[AVAILABLE DATA Boundary: Start]

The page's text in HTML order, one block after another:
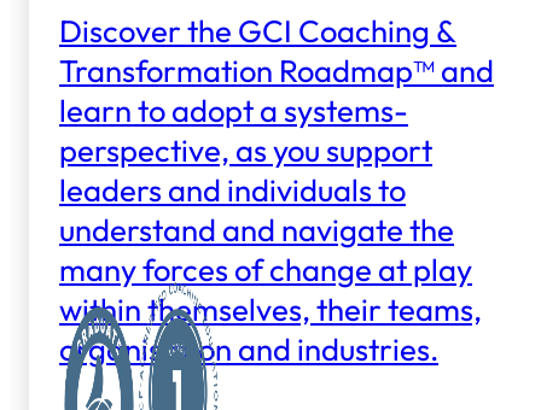
Discover the GCI Coaching &
Transformation Roadmap™ and
learn to adopt a systems-
perspective, as you support
leaders and individuals to
understand and navigate the
many forces of change at play
within themselves, their teams,
organisation and industries.
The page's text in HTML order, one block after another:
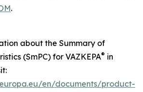
.
about the Summary of
(SmPC) for VAZKEPA® in
en/documents/product-

[AVAILABLE DATA Boundary: End]

__PROBLEM DETAILS__
Your answer should be a precise transcript of the entries, minus the pictures.

__OUTPUT FOR THIS TASK__
The page's text in HTML order, one block after another:
Discover the GCI Coaching &
Transformation Roadmap™ and
learn to adopt a systems-
perspective, as you support
leaders and individuals to
understand and navigate the
many forces of change at play
within themselves, their teams,
organisation and industries.
The page's text in HTML order, one block after another:
.
about the Summary of
(SmPC) for VAZKEPA® in
en/documents/product-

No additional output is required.